What you are asked to do
Every entry must be transcribed exactly. Pictures are not part of the copy.

Exercise data
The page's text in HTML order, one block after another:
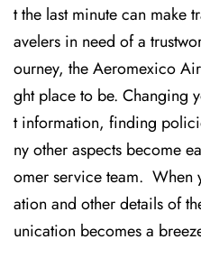
t the last minute can make
avelers in need of a
ourney, the Aeromexico
ght place to be. Changing
t information, finding
ny other aspects become
omer service team. When
ation and other details of
unication becomes a
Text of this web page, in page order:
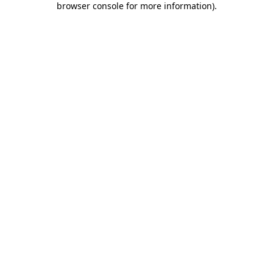
browser console for more information).
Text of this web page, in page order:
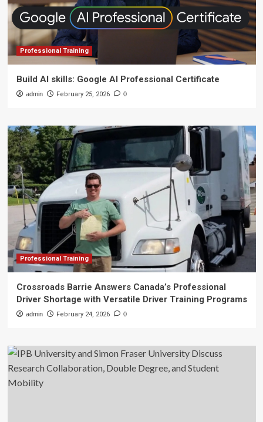
Professional Training
Build AI skills: Google AI Professional Certificate
admin February 25, 2026 0
Professional Training
Crossroads Barrie Answers Canada’s Professional
Driver Shortage with Versatile Driver Training Programs
admin February 24, 2026 0
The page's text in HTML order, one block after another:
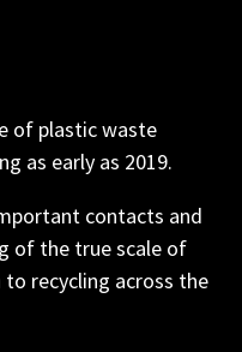
of plastic waste
as early as 2019.
contacts and
of the true scale of
recycling across the
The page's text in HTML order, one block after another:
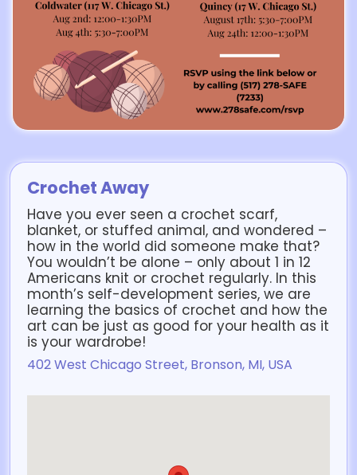
Crochet Away
Have you ever seen a crochet scarf,
blanket, or stuffed animal, and wondered –
how in the world did someone make that?
You wouldn’t be alone – only about 1 in 12
Americans knit or crochet regularly. In this
month’s self-development series, we are
learning the basics of crochet and how the
art can be just as good for your health as it
is your wardrobe!
402 West Chicago Street, Bronson, MI, USA
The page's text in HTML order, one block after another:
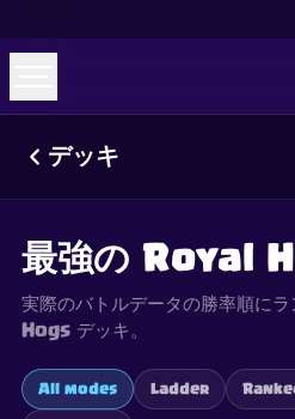
デッキ
最強の Royal
実際のバトルデータの勝率順に
Hogs デッキ。
All modes Ladder
Guides
FAQAboutContact
This content is not affiliated
specifically approved by
responsible for it. For more
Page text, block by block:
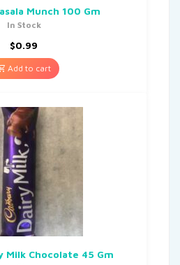
Munch 100 Gm
In Stock
$0.99
Add to cart
Milk Chocolate 45 Gm
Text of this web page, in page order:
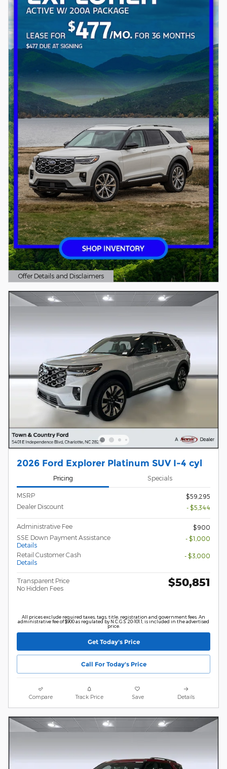
Offer Details and Disclaimers
Open Details Modal
2026 Ford Explorer Platinum SUV I-4 cyl
Pricing Specials
MSRP
$59,295
Dealer Discount
- $5,344
Administrative Fee
$900
SSE Down Payment Assistance
Details
- $1,000
Retail Customer Cash
Details
- $3,000
Transparent Price
No Hidden Fees
$50,851
All prices exclude required taxes, tags, title, registration and government fees. An
administrative fee of $900 as regulated by N.C.G.S. 20-101.1, is included in the advertised
price.
Get Today's Price
Call For Today's Price
Compare Track Price Save Details
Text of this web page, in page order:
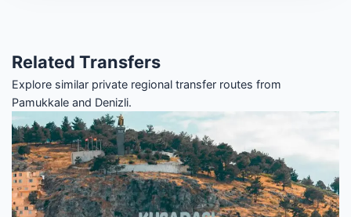
Related Transfers
Explore similar private regional transfer routes from
Pamukkale and Denizli.
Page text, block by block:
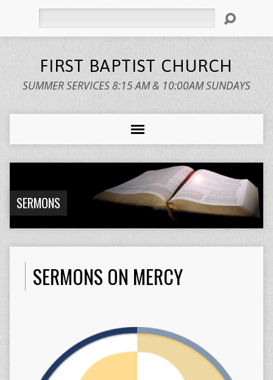
FIRST BAPTIST CHURCH
SUMMER SERVICES 8:15 AM & 10:00AM SUNDAYS
SERMONS
SERMONS ON MERCY

Result for this task
The page's text in HTML order, one block after another:
t the last minute can make
avelers in need of a
ourney, the Aeromexico
ght place to be. Changing
t information, finding
ny other aspects become
omer service team. When
ation and other details of
unication becomes a
Text of this web page, in page order:
browser console for more information).
Text of this web page, in page order:
Professional Training
Build AI skills: Google AI Professional Certificate
admin February 25, 2026 0
Professional Training
Crossroads Barrie Answers Canada’s Professional
Driver Shortage with Versatile Driver Training Programs
admin February 24, 2026 0
The page's text in HTML order, one block after another:
of plastic waste
as early as 2019.
contacts and
of the true scale of
recycling across the
The page's text in HTML order, one block after another:
Crochet Away
Have you ever seen a crochet scarf,
blanket, or stuffed animal, and wondered –
how in the world did someone make that?
You wouldn’t be alone – only about 1 in 12
Americans knit or crochet regularly. In this
month’s self-development series, we are
learning the basics of crochet and how the
art can be just as good for your health as it
is your wardrobe!
402 West Chicago Street, Bronson, MI, USA
The page's text in HTML order, one block after another:
デッキ
最強の Royal
実際のバトルデータの勝率順に
Hogs デッキ。
All modes Ladder
Guides
FAQAboutContact
This content is not affiliated
specifically approved by
responsible for it. For more
Page text, block by block:
Munch 100 Gm
In Stock
$0.99
Add to cart
Milk Chocolate 45 Gm
Text of this web page, in page order:
Offer Details and Disclaimers
Open Details Modal
2026 Ford Explorer Platinum SUV I-4 cyl
Pricing Specials
MSRP
$59,295
Dealer Discount
- $5,344
Administrative Fee
$900
SSE Down Payment Assistance
Details
- $1,000
Retail Customer Cash
Details
- $3,000
Transparent Price
No Hidden Fees
$50,851
All prices exclude required taxes, tags, title, registration and government fees. An
administrative fee of $900 as regulated by N.C.G.S. 20-101.1, is included in the advertised
price.
Get Today's Price
Call For Today's Price
Compare Track Price Save Details
Text of this web page, in page order:
Related Transfers
Explore similar private regional transfer routes from
Pamukkale and Denizli.
Page text, block by block:
FIRST BAPTIST CHURCH
SUMMER SERVICES 8:15 AM & 10:00AM SUNDAYS
SERMONS
SERMONS ON MERCY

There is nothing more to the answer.